Nathan had a kind of growling satisfaction (which only lasted a minute or
two, however) in hearing of these turns of fortune's wheel. He did not make
many intelligible remarks to his informant, and to no one else did he say a
word. But, a few days afterwards, he presented himself, dressed in his
Sunday best, at Mrs Thompson's back-door in Ripon.
Hester stood there, in answer to the good sound knock his good sound
oak-stick made: she, with the light full upon her, he in shadow. For a
moment there was silence. He was scanning the face and figure of his old
love, for twenty years unseen. The comely beauty of youth had faded away
entirely; she was, as I have said, homely-looking, plain-featured, but with
a clean skin, and pleasant frank eyes. Her figure was no longer round, but
tidily draped in a blue and white bed-gown, tied round her waist by her
white apron-strings, and her short red linsey petticoat showed her tidy feet
and ankles. Her former lover fell into no ecstasies. He simply said to
himself, 'She'll do'; and forthwith began upon his business.
'Hester, thou dost not mind me. I am Nathan, as thy father turned off at a
minute's notice, for thinking of thee for a wife, twenty year come
Michaelmas next. I have not thought much upon matrimony since. But Uncle Ben
has died leaving me a small matter in the bank; and I have taken Nab-End
Farm, and put in a bit of stock, and shall want a missus to see after it.
Wilt like to come? I'll not mislead thee. It's dairy, and it might have been
arable. But arable takes more horses nor it suited me to buy, and I'd the
offer of a tidy lot of kine. That's all. If thou'll have me, I'll come for
thee as soon as the hay is gotten in'.
Hester only said, 'Come in, and sit thee down'.
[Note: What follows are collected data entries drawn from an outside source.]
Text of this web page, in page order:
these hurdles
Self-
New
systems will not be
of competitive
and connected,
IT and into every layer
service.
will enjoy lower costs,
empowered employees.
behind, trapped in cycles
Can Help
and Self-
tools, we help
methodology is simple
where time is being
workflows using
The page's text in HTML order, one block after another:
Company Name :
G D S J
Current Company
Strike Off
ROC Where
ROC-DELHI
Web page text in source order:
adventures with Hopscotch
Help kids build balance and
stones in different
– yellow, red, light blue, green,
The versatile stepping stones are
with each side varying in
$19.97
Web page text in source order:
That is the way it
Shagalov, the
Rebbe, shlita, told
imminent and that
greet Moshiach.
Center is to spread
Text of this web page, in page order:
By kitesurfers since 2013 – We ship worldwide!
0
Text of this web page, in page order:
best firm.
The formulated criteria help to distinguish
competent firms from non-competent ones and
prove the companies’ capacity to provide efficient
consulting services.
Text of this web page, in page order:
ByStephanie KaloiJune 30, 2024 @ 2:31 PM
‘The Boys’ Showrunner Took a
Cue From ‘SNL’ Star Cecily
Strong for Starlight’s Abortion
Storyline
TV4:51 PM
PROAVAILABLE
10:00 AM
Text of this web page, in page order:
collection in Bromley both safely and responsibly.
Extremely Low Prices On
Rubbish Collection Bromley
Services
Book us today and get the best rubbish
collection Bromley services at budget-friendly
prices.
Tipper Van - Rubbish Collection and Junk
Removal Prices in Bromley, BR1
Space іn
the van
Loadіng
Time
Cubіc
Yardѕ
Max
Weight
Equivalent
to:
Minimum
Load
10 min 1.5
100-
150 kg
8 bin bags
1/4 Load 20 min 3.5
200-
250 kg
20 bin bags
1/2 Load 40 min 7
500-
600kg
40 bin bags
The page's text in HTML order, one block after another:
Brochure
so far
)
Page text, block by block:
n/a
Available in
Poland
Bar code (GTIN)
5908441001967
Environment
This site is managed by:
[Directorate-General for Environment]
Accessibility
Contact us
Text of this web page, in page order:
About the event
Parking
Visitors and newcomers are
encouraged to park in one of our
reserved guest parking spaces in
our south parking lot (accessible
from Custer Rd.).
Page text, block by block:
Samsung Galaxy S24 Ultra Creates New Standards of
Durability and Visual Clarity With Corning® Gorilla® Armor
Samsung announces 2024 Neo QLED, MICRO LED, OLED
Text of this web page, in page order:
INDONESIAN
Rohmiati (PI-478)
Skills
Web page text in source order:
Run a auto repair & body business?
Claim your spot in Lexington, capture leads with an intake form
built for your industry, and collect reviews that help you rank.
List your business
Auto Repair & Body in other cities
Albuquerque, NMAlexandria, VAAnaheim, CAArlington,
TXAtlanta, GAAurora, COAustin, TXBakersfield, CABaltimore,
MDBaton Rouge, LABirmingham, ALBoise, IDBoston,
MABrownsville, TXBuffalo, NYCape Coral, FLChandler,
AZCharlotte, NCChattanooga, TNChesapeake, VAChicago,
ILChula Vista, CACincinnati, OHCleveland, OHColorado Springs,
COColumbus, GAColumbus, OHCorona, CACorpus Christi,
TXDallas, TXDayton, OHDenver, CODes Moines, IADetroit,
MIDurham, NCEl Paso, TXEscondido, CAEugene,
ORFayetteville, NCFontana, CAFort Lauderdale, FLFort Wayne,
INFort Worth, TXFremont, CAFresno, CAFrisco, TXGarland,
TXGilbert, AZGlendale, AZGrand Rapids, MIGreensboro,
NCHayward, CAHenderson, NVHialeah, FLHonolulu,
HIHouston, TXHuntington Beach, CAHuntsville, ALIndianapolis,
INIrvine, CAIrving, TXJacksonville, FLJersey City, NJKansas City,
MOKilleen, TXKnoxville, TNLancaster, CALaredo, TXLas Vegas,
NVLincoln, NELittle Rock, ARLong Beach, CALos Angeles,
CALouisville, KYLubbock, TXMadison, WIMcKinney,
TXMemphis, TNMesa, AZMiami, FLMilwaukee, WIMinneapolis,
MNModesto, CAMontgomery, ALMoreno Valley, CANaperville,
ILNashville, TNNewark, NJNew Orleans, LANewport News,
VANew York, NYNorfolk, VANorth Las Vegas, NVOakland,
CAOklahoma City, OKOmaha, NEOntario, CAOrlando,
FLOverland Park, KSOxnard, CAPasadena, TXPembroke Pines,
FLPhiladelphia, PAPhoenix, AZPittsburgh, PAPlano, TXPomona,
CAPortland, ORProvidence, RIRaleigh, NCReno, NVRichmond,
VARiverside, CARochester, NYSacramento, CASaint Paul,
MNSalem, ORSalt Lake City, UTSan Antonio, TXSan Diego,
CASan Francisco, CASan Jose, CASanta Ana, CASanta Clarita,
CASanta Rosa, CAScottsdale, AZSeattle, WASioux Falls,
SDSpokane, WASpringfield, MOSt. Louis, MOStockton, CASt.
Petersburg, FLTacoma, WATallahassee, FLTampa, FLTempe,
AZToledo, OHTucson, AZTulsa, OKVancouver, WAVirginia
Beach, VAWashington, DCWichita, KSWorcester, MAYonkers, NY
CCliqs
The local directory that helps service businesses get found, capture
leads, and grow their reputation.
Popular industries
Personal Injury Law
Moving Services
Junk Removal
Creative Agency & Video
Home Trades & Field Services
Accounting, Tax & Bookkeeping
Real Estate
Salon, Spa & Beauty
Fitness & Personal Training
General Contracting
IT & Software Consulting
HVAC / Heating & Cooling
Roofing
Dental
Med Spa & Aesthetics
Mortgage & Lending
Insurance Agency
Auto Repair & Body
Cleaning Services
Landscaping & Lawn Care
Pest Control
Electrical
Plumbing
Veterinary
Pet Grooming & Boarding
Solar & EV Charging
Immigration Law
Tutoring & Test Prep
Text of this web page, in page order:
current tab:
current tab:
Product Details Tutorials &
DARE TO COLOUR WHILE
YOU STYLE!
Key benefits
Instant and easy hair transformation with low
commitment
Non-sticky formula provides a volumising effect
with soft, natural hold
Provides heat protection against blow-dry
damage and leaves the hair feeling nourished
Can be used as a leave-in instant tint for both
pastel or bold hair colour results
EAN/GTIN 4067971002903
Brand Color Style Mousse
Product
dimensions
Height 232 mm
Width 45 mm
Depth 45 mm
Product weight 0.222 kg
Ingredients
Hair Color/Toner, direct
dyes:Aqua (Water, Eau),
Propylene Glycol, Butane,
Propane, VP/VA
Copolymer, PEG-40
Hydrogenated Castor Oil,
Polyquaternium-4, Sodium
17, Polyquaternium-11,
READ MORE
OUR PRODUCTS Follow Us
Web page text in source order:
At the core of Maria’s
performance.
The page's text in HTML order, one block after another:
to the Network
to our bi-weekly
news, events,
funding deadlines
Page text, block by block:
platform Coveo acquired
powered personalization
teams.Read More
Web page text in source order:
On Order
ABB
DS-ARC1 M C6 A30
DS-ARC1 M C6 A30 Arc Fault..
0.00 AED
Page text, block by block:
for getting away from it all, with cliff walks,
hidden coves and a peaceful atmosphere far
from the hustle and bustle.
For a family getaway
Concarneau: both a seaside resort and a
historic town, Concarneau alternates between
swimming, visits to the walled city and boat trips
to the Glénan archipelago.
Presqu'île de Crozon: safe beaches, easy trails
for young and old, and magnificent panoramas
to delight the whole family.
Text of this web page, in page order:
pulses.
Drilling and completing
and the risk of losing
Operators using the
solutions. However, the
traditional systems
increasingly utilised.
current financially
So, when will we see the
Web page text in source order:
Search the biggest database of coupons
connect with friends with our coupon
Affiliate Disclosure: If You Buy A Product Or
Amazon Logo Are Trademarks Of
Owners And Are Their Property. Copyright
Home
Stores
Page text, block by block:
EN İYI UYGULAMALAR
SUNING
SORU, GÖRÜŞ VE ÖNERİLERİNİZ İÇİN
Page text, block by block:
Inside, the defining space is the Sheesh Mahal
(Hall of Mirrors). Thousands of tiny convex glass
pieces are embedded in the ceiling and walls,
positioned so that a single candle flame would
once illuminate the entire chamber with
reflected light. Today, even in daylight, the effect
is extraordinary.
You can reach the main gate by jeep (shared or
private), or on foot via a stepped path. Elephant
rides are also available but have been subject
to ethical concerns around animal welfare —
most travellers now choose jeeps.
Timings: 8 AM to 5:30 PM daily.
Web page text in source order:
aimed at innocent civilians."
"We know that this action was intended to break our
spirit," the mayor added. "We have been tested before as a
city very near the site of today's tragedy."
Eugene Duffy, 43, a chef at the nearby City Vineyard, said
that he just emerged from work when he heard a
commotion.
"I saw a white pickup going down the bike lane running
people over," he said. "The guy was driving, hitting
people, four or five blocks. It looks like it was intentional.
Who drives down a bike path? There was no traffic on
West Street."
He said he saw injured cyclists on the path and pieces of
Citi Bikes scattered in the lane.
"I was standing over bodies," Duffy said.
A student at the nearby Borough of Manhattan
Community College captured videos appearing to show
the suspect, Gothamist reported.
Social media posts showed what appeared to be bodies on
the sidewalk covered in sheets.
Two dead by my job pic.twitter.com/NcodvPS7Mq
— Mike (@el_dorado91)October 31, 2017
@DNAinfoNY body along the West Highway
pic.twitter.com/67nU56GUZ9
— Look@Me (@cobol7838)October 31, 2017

He came in, and sat down. For a time, she took no more notice of him than of
his stick, bustling about to get dinner ready for the family whom she
served. He meanwhile watched her brisk sharp movements, and repeated to
himself, 'She'll do!' After about twenty minutes of silence thus employed,
he got up, saying -
'Well, Hester, I'm going. When shall I come back again?'
'Please thysel', and thou'll please me,' said Hester, in a tone that she
tried to make light and indifferent; but he saw that her colour came and
went, and that she trembled while she moved about. In another moment Hester
was soundly kissed; but, when she looked round to scold the middle-aged
farmer, he appeared so entirely composed that she hesitated. He said -
'I have pleased mysel', and thee too, I hope. Is it a month's wage, and a
month's warning? To-day is the eighth. July eighth is our wedding-day. I
have no time to spend a-wooing before then, and wedding must na take long.
Two days is enough to throw away, at our time o' life.'
It was like a dream; but Hester resolved not to think more about it till her
work was done. And when all was cleaned up for the evening, she went and
gave her mistress warning, telling her all the history of her life in a very
few words. That day month she was married from Mrs Thompson's house.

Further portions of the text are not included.